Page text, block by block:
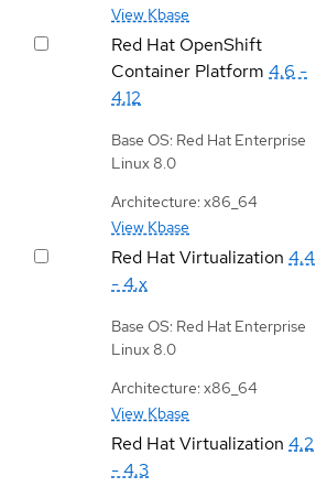
View Kbase
Red Hat OpenShift
Container Platform 4.6 -
4.12
Base OS: Red Hat Enterprise
Linux 8.0
Architecture: x86_64
View Kbase
Red Hat Virtualization 4.4
- 4.x
Base OS: Red Hat Enterprise
Linux 8.0
Architecture: x86_64
View Kbase
Red Hat Virtualization 4.2
- 4.3
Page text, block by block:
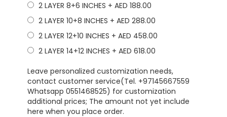
2 LAYER 8+6 INCHES + AED 188.00
2 LAYER 10+8 INCHES + AED 288.00
2 LAYER 12+10 INCHES + AED 458.00
2 LAYER 14+12 INCHES + AED 618.00
Leave personalized customization needs,
contact customer service(Tel. +97145667559
Whatsapp 0551468525) for customization
additional prices; The amount not yet include
here when you place order.
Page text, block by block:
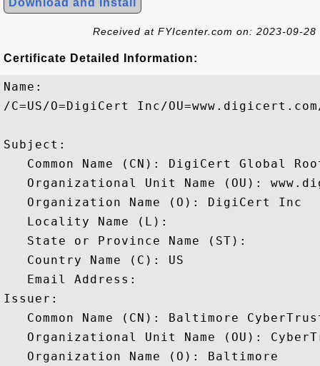
Download and Install
Received at FYIcenter.com on: 2023-09-28
Certificate Detailed Information:
Name:
/C=US/O=DigiCert Inc/
Subject:
Common Name (CN): DigiCert Global
Organizational Unit Name (OU):
   Organization Name (O): DigiCert Inc
   Locality Name (L):
   State or Province Name (ST):
   Country Name (C): US
   Email Address:
Issuer:
Common Name (CN): Baltimore
Organizational Unit Name (OU):
   Organization Name (O): Baltimore
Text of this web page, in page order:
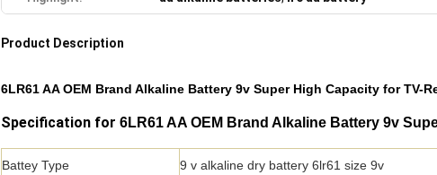
Product Description
6LR61 AA OEM Brand Alkaline Battery 9v Super High Capacity for TV-
Specification for 6LR61 AA OEM Brand Alkaline Battery 9v
Battey Type 9 v alkaline dry battery 6lr61 size 9v
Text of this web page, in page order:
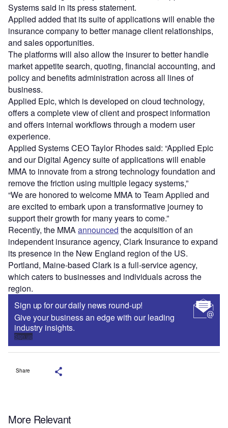
Systems said in its press statement.
Applied added that its suite of applications will enable the
insurance company to better manage client relationships,
and sales opportunities.
The platforms will also allow the insurer to better handle
market appetite search, quoting, financial accounting, and
policy and benefits administration across all lines of
business.
Applied Epic, which is developed on cloud technology,
offers a complete view of client and prospect information
and offers internal workflows through a modern user
experience.
Applied Systems CEO Taylor Rhodes said: “Applied Epic
and our Digital Agency suite of applications will enable
MMA to innovate from a strong technology foundation and
remove the friction using multiple legacy systems,”
“We are honored to welcome MMA to Team Applied and
are excited to embark upon a transformative journey to
support their growth for many years to come.”
Recently, the MMAannounced the acquisition of an
independent insurance agency, Clark Insurance to expand
its presence in the New England region of the US.
Portland, Maine-based Clark is a full-service agency,
which caters to businesses and individuals across the
region.
Sign up for our daily news round-up!
Give your business an edge with our leading
industry insights.
Sign up
Share
More Relevant
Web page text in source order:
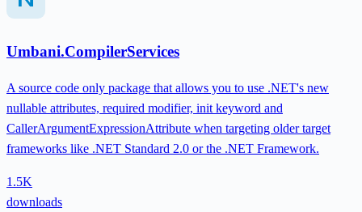
Umbani.CompilerServices
A source code only package that allows you to use .NET's new
nullable attributes, required modifier, init keyword and
CallerArgumentExpressionAttribute when targeting older target
frameworks like .NET Standard 2.0 or the .NET Framework.
1.5K
downloads
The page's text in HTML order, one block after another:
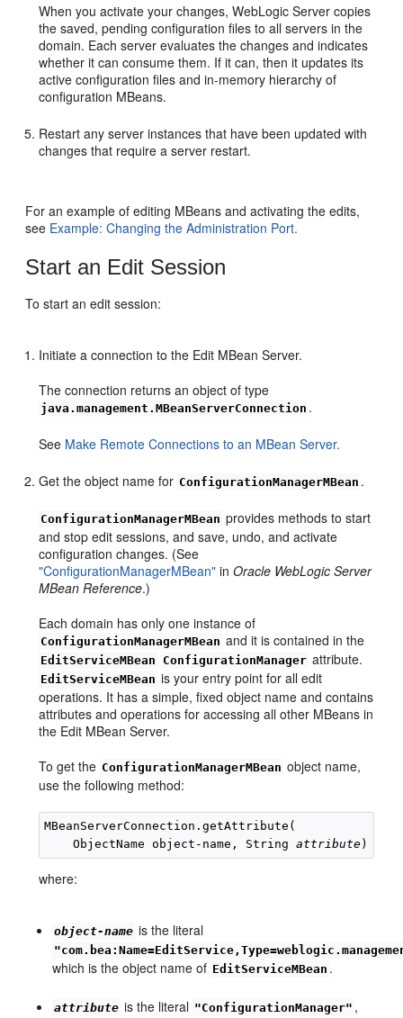
When you activate your changes, WebLogic Server copies
the saved, pending configuration files to all servers in the
domain. Each server evaluates the changes and indicates
whether it can consume them. If it can, then it updates its
active configuration files and in-memory hierarchy of
configuration MBeans.
Restart any server instances that have been updated with
changes that require a server restart.
For an example of editing MBeans and activating the edits,
see Example: Changing the Administration Port.
Start an Edit Session
To start an edit session:
Initiate a connection to the Edit MBean Server.
The connection returns an object of type
java.management.MBeanServerConnection .
See Make Remote Connections to an MBean Server.
Get the object name for ConfigurationManagerMBean .
ConfigurationManagerMBean provides methods to start
and stop edit sessions, and save, undo, and activate
configuration changes. (See
"ConfigurationManagerMBean" inOracle WebLogic Server
MBean Reference.)
Each domain has only one instance of
ConfigurationManagerMBean and it is contained in the
EditServiceMBean ConfigurationManager attribute.
EditServiceMBean is your entry point for all edit
operations. It has a simple, fixed object name and contains
attributes and operations for accessing all other MBeans in
the Edit MBean Server.
To get the ConfigurationManagerMBean object name,
use the following method:
MBeanServerConnection.getAttribute(
    ObjectName object-name, String
attribute
where:
object-name is the literal
which is the object name of EditServiceMBean .
attribute is the literal "ConfigurationManager" ,
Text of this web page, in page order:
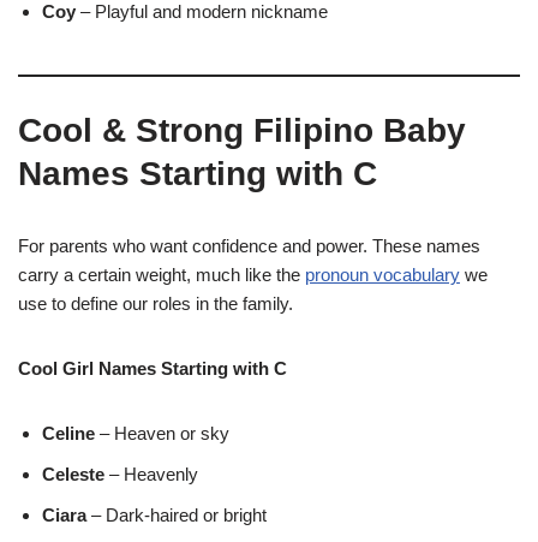
Coy – Playful and modern nickname
Cool & Strong Filipino Baby
Names Starting with C
For parents who want confidence and power. These names
carry a certain weight, much like the pronoun vocabulary we
use to define our roles in the family.
Cool Girl Names Starting with C
Celine – Heaven or sky
Celeste – Heavenly
Ciara– Dark-haired or bright
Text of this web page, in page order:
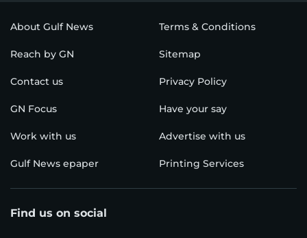
About Gulf News Terms & Conditions
Reach by GN Sitemap
Contact us Privacy Policy
GN Focus Have your say
Work with us Advertise with us
Gulf News epaper Printing Services
Find us on social
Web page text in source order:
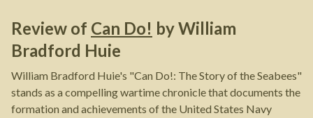
Review of Can Do! byWilliam
Bradford Huie
William Bradford Huie's "Can Do!: The Story of the Seabees"
stands as a compelling wartime chronicle that documents the
formation and achievements of the United States Navy
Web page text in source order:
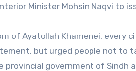
Minister Mohsin Naqvi to
of Ayatollah Khamenei,
but urged people not
provincial government of Sindh

▶ What the task asks:
If a record holds a picture, leave the picture out, but copy everything else exactly.

▶ Result of this task:
Page text, block by block:
View Kbase
Red Hat OpenShift
Container Platform 4.6 -
4.12
Base OS: Red Hat Enterprise
Linux 8.0
Architecture: x86_64
View Kbase
Red Hat Virtualization 4.4
- 4.x
Base OS: Red Hat Enterprise
Linux 8.0
Architecture: x86_64
View Kbase
Red Hat Virtualization 4.2
- 4.3
Page text, block by block:
2 LAYER 8+6 INCHES + AED 188.00
2 LAYER 10+8 INCHES + AED 288.00
2 LAYER 12+10 INCHES + AED 458.00
2 LAYER 14+12 INCHES + AED 618.00
Leave personalized customization needs,
contact customer service(Tel. +97145667559
Whatsapp 0551468525) for customization
additional prices; The amount not yet include
here when you place order.
Page text, block by block:
Download and Install
Received at FYIcenter.com on: 2023-09-28
Certificate Detailed Information:
Name:
/C=US/O=DigiCert Inc/
Subject:
Common Name (CN): DigiCert Global
Organizational Unit Name (OU):
   Organization Name (O): DigiCert Inc
   Locality Name (L):
   State or Province Name (ST):
   Country Name (C): US
   Email Address:
Issuer:
Common Name (CN): Baltimore
Organizational Unit Name (OU):
   Organization Name (O): Baltimore
Text of this web page, in page order:
Product Description
6LR61 AA OEM Brand Alkaline Battery 9v Super High Capacity for TV-
Specification for 6LR61 AA OEM Brand Alkaline Battery 9v
Battey Type 9 v alkaline dry battery 6lr61 size 9v
Text of this web page, in page order:
Systems said in its press statement.
Applied added that its suite of applications will enable the
insurance company to better manage client relationships,
and sales opportunities.
The platforms will also allow the insurer to better handle
market appetite search, quoting, financial accounting, and
policy and benefits administration across all lines of
business.
Applied Epic, which is developed on cloud technology,
offers a complete view of client and prospect information
and offers internal workflows through a modern user
experience.
Applied Systems CEO Taylor Rhodes said: “Applied Epic
and our Digital Agency suite of applications will enable
MMA to innovate from a strong technology foundation and
remove the friction using multiple legacy systems,”
“We are honored to welcome MMA to Team Applied and
are excited to embark upon a transformative journey to
support their growth for many years to come.”
Recently, the MMAannounced the acquisition of an
independent insurance agency, Clark Insurance to expand
its presence in the New England region of the US.
Portland, Maine-based Clark is a full-service agency,
which caters to businesses and individuals across the
region.
Sign up for our daily news round-up!
Give your business an edge with our leading
industry insights.
Sign up
Share
More Relevant
Web page text in source order:
Umbani.CompilerServices
A source code only package that allows you to use .NET's new
nullable attributes, required modifier, init keyword and
CallerArgumentExpressionAttribute when targeting older target
frameworks like .NET Standard 2.0 or the .NET Framework.
1.5K
downloads
The page's text in HTML order, one block after another:
When you activate your changes, WebLogic Server copies
the saved, pending configuration files to all servers in the
domain. Each server evaluates the changes and indicates
whether it can consume them. If it can, then it updates its
active configuration files and in-memory hierarchy of
configuration MBeans.
Restart any server instances that have been updated with
changes that require a server restart.
For an example of editing MBeans and activating the edits,
see Example: Changing the Administration Port.
Start an Edit Session
To start an edit session:
Initiate a connection to the Edit MBean Server.
The connection returns an object of type
java.management.MBeanServerConnection .
See Make Remote Connections to an MBean Server.
Get the object name for ConfigurationManagerMBean .
ConfigurationManagerMBean provides methods to start
and stop edit sessions, and save, undo, and activate
configuration changes. (See
"ConfigurationManagerMBean" inOracle WebLogic Server
MBean Reference.)
Each domain has only one instance of
ConfigurationManagerMBean and it is contained in the
EditServiceMBean ConfigurationManager attribute.
EditServiceMBean is your entry point for all edit
operations. It has a simple, fixed object name and contains
attributes and operations for accessing all other MBeans in
the Edit MBean Server.
To get the ConfigurationManagerMBean object name,
use the following method:
MBeanServerConnection.getAttribute(
    ObjectName object-name, String
attribute
where:
object-name is the literal
which is the object name of EditServiceMBean .
attribute is the literal "ConfigurationManager" ,
Text of this web page, in page order:
Coy – Playful and modern nickname
Cool & Strong Filipino Baby
Names Starting with C
For parents who want confidence and power. These names
carry a certain weight, much like the pronoun vocabulary we
use to define our roles in the family.
Cool Girl Names Starting with C
Celine – Heaven or sky
Celeste – Heavenly
Ciara– Dark-haired or bright
Text of this web page, in page order:
About Gulf News Terms & Conditions
Reach by GN Sitemap
Contact us Privacy Policy
GN Focus Have your say
Work with us Advertise with us
Gulf News epaper Printing Services
Find us on social
Web page text in source order:
Review of Can Do! byWilliam
Bradford Huie
William Bradford Huie's "Can Do!: The Story of the Seabees"
stands as a compelling wartime chronicle that documents the
formation and achievements of the United States Navy
Web page text in source order:
Minister Mohsin Naqvi to
of Ayatollah Khamenei,
but urged people not
provincial government of Sindh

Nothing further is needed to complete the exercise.